■ What to do
Among the entries below, find the line with "The Eastern Band of Cherokee", then quote it and each following line up to and including the line with "Read the full", and nothing else.
[Opening Records to process section]
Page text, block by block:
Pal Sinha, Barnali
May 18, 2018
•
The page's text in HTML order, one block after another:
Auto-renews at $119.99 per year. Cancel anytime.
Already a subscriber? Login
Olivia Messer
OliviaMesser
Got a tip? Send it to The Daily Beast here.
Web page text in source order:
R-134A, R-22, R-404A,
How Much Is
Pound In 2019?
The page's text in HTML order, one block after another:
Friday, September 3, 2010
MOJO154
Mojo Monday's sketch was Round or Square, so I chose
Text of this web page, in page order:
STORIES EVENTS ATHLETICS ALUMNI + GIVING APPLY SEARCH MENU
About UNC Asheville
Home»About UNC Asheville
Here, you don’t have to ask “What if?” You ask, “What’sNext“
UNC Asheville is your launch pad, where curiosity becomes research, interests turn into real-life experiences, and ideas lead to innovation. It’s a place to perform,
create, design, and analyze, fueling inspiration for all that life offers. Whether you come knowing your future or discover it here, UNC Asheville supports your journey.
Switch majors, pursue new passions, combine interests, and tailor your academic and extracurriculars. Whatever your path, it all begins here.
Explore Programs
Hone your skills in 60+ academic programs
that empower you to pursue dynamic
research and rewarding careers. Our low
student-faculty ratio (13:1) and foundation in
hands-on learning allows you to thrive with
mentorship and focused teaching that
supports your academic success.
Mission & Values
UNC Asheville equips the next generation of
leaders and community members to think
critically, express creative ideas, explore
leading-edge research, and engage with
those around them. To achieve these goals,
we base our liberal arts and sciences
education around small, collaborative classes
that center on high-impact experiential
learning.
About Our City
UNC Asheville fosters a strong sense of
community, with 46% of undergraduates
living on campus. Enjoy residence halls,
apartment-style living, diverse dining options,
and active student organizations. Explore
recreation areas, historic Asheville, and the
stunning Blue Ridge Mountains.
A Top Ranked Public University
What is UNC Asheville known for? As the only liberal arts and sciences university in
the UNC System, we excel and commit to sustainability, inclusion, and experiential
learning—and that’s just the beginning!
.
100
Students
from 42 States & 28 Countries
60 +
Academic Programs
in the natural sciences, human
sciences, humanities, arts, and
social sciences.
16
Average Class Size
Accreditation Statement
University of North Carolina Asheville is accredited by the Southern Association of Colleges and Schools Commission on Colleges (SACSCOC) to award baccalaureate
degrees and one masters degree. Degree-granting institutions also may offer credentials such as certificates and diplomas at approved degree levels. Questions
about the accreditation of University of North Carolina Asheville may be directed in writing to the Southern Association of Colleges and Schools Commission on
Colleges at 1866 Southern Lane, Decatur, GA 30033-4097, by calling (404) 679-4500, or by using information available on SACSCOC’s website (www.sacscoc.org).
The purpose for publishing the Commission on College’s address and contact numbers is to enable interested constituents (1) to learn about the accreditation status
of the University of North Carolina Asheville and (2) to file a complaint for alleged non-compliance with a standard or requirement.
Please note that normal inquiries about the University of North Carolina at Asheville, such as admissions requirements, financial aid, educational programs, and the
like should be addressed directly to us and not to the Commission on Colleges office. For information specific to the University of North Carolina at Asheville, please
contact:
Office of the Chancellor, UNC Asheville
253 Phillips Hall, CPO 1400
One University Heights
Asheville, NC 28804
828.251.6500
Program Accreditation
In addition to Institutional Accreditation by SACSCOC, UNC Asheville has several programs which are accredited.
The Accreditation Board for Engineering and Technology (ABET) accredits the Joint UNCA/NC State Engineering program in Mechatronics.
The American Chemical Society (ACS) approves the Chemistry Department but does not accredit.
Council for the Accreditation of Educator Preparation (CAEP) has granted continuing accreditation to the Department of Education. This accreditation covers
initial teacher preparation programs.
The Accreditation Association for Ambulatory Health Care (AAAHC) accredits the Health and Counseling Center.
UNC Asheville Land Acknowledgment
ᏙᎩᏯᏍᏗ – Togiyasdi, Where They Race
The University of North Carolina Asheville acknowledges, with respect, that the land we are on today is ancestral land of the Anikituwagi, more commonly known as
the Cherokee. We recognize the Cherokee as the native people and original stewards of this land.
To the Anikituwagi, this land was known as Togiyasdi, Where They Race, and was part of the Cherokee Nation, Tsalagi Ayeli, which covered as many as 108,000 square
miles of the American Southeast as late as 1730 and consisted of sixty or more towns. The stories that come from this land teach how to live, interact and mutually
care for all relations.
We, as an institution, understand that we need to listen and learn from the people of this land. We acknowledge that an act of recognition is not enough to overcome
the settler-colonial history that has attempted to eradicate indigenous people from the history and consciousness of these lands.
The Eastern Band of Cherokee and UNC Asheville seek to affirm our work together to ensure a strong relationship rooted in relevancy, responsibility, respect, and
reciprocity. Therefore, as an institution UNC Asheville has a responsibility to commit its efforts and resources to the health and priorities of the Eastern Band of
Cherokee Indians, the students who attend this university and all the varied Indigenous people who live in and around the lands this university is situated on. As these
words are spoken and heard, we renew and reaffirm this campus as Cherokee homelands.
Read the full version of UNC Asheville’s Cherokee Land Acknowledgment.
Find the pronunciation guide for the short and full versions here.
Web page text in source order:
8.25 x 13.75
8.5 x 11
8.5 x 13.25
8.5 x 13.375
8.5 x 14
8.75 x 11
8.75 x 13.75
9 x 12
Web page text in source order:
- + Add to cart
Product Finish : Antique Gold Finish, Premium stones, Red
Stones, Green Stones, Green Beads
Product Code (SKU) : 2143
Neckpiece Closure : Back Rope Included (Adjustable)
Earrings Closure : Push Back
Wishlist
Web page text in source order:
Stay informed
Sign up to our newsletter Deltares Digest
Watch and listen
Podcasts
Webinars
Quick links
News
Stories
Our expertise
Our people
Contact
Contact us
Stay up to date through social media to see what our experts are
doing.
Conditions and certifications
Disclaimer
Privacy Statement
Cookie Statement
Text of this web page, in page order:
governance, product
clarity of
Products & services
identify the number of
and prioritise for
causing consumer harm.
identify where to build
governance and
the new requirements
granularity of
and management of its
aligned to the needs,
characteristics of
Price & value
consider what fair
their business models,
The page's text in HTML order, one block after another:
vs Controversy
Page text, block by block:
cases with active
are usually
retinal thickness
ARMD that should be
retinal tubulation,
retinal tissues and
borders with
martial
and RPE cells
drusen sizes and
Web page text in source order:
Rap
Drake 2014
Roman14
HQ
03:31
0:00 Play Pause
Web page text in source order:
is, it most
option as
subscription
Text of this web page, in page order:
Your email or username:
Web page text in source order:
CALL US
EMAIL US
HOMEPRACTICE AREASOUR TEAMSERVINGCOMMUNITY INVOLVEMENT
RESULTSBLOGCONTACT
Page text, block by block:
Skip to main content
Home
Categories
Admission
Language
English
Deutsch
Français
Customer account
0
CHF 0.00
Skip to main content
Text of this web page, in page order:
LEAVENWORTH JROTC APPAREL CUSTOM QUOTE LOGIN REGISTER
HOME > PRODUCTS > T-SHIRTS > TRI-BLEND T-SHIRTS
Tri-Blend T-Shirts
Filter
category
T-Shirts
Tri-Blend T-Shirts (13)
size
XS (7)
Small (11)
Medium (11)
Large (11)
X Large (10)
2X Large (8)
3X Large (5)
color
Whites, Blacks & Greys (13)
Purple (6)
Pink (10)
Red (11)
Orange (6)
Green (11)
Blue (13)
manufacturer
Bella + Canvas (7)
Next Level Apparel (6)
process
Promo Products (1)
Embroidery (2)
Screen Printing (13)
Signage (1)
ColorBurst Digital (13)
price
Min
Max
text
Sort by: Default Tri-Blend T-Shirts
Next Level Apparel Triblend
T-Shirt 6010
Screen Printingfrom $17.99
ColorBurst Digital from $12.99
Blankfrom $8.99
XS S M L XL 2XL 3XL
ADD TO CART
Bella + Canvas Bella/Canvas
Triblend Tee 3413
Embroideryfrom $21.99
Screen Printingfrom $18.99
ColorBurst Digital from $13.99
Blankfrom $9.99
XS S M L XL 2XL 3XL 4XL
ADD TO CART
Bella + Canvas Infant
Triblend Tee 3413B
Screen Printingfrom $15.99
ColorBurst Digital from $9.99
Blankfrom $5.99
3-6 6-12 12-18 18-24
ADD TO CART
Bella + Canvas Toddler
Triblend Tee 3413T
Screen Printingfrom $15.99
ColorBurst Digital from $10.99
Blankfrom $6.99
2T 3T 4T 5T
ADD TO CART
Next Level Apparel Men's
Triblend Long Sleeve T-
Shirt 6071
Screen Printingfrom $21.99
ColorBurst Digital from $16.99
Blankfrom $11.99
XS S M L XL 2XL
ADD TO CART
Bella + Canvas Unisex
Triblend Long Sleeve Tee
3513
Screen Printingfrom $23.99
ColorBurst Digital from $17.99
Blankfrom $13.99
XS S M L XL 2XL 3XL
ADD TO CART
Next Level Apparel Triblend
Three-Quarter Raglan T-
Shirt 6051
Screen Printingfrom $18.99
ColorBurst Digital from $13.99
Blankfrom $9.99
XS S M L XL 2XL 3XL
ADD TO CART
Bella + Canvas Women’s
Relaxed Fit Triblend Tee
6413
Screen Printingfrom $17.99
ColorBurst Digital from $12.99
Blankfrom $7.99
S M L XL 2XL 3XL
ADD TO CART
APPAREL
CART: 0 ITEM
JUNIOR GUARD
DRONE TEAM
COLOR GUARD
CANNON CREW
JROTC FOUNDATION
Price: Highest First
[Closing Records to process section]
■ Solution
The Eastern Band of Cherokee and UNC Asheville seek to affirm our work together to ensure a strong relationship rooted in relevancy, responsibility, respect, and
reciprocity. Therefore, as an institution UNC Asheville has a responsibility to commit its efforts and resources to the health and priorities of the Eastern Band of
Cherokee Indians, the students who attend this university and all the varied Indigenous people who live in and around the lands this university is situated on. As these
words are spoken and heard, we renew and reaffirm this campus as Cherokee homelands.
Read the full version of UNC Asheville’s Cherokee Land Acknowledgment.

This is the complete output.